My point is, you’ve got to start this girl out by making changes in her head. If she thinks she can do it, is excited to put on her sweats every day, and actually wants to eat - and eat right, then the battle is practically won.

Start her out doing very simple movements - over head press, bodyweight squats, bodyweight lunges - there’s a whole plethera of simple exercises that can be done.

As for GPP, or cardio - hell just go outside and walk for 20 minutes. Swing your arms in an exagerated motion. Do things she can do now.

Five months is a long time - especially if you can get her to see the big picture. But trying to start out on advanced programs will most likely frustrate her.

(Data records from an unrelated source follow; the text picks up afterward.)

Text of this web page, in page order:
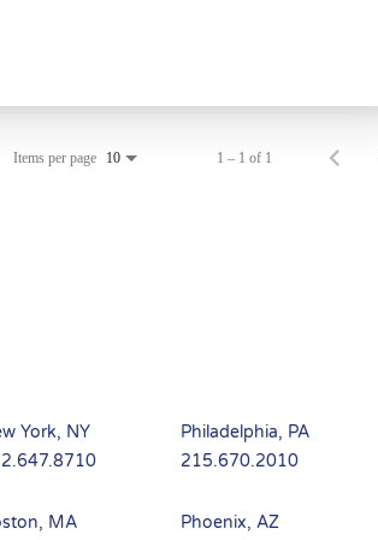
Items per page 10 1 – 1 of 1
York, NY
Philadelphia, PA
215.670.2010
MA Phoenix, AZ
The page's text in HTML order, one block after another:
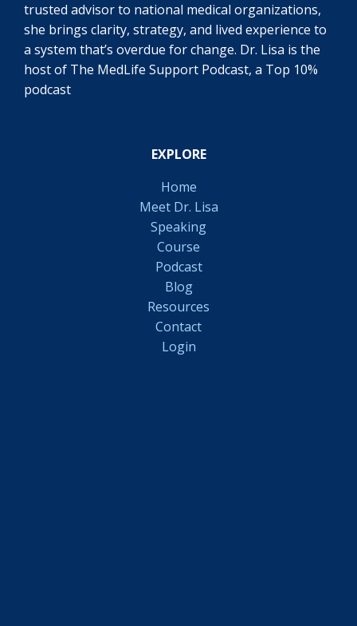
trusted advisor to national medical organizations,
she brings clarity, strategy, and lived experience to
a system that’s overdue for change. Dr. Lisa is the
host of The MedLife Support Podcast, a Top 10%
podcast
EXPLORE
Home
Meet Dr. Lisa
Speaking
Course
Podcast
Blog
Resources
Contact
Login
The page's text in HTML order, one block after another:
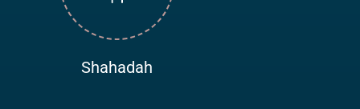
Shahadah
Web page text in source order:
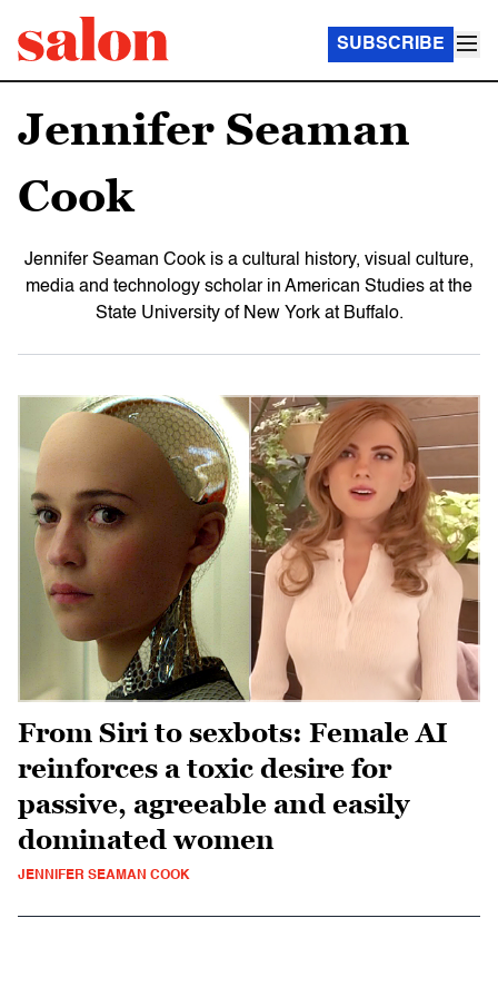
SUBSCRIBE
Jennifer Seaman
Cook
Jennifer Seaman Cook is a cultural history, visual culture,
media and technology scholar in American Studies at the
State University of New York at Buffalo.
From Siri to sexbots: Female AI
reinforces a toxic desire for
passive, agreeable and easily
dominated women
JENNIFER SEAMAN COOK
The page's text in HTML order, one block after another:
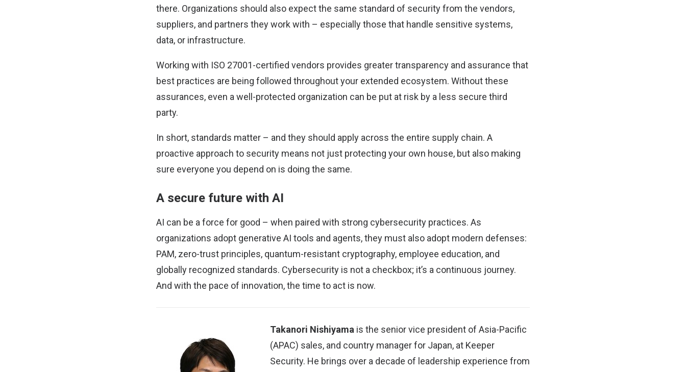
there. Organizations should also expect the same standard of security from the vendors,
suppliers, and partners they work with – especially those that handle sensitive systems,
data, or infrastructure.
Working with ISO 27001-certified vendors provides greater transparency and assurance that
best practices are being followed throughout your extended ecosystem. Without these
assurances, even a well-protected organization can be put at risk by a less secure third
party.
In short, standards matter – and they should apply across the entire supply chain. A
proactive approach to security means not just protecting your own house, but also making
sure everyone you depend on is doing the same.
A secure future with AI
AI can be a force for good – when paired with strong cybersecurity practices. As
organizations adopt generative AI tools and agents, they must also adopt modern defenses:
PAM, zero-trust principles, quantum-resistant cryptography, employee education, and
globally recognized standards. Cybersecurity is not a checkbox; it’s a continuous journey.
And with the pace of innovation, the time to act is now.
Takanori Nishiyama is the senior vice president of Asia-Pacific
(APAC) sales, and country manager for Japan, at Keeper
Security. He brings over a decade of leadership experience from

For nutrition, i chime in with the majority. For exercise, after you show her all the good compound movements, maybe a new one each day. The first month or month and a half, just do two days a week, a split with each muscle once a week, or two days of a full body workout with 2 or 3 sets in the 10 to 12 range. Kinda like vroom’s suggestion, teach her a new exercise each day she works out. After that month or month and a half, she should have made most nueral adaptations, and you could try CW’s TBT, or if that’s intense, change it to a 2 day variation of TBT, assuming that each week is a microcycle of the program, and extend each microcycle to a week and a half (day 3 would be done your first day of week 2, day 4 second day, then days 5 and 6 on week 3, etc.). For cardio, while doing two days of weights, you could have her do a lil bit of walking on her workout days, walk on two of the off days more than she would on her weight days (around twice as much, say she walks 20 min a day on her weight days, have her walk 45 min on two off days). On another two off days, have her do some more intense cardio, running if she can handle it, swimming or biking if she can’t. If she gets to 3 days of week on weights, have her walk on those weights days (a lil more than she’d walk on her weight days in the two day split, say if 20 min for two days a week of weights, make it 30 min here instead). On two off days, have the more intense cardio again, and like with the walking, have maybe an extra 5 or 10 min than if she lifted two days a week. This means that she’d have one day completely off on two days a week of weights, but two of the walking days would be so light she’d have plenty of recovery time, and if doing weights 3 days a week, she’d have two whole days off to make up for the higher intenstity compared to the 2 day setup. That’s what i’d have her do anyway.

Rainjack is right…she’s a cow and needs to start with realistic goals. With 5 months to go, she’s not going to look like her favorite actress. I would venture to bet her best best is to not look quite as puffy as she has been for the past MANY years of bad habits.

I’m not picking on her, just pointing out facts based on my experience as a FormerFatBastard (FFB)

Good job for helping her out.

DO NOT do anything too extreme. If she has no training experience she will not be able to handle it. It would be the equivalent of me starting to work out with Dave Tate 4 days a week. Ouch!

Also get her on some sort of weight training program. I think TBT twice a week for the first 6 weeks would be ideal for a newbie.

Diet is the most important so put together something high in protein and low in refined carbs.

Make sure you compare measurements using calipers rather than the scale. Bodyweight isn’t everything and she needs to understand that.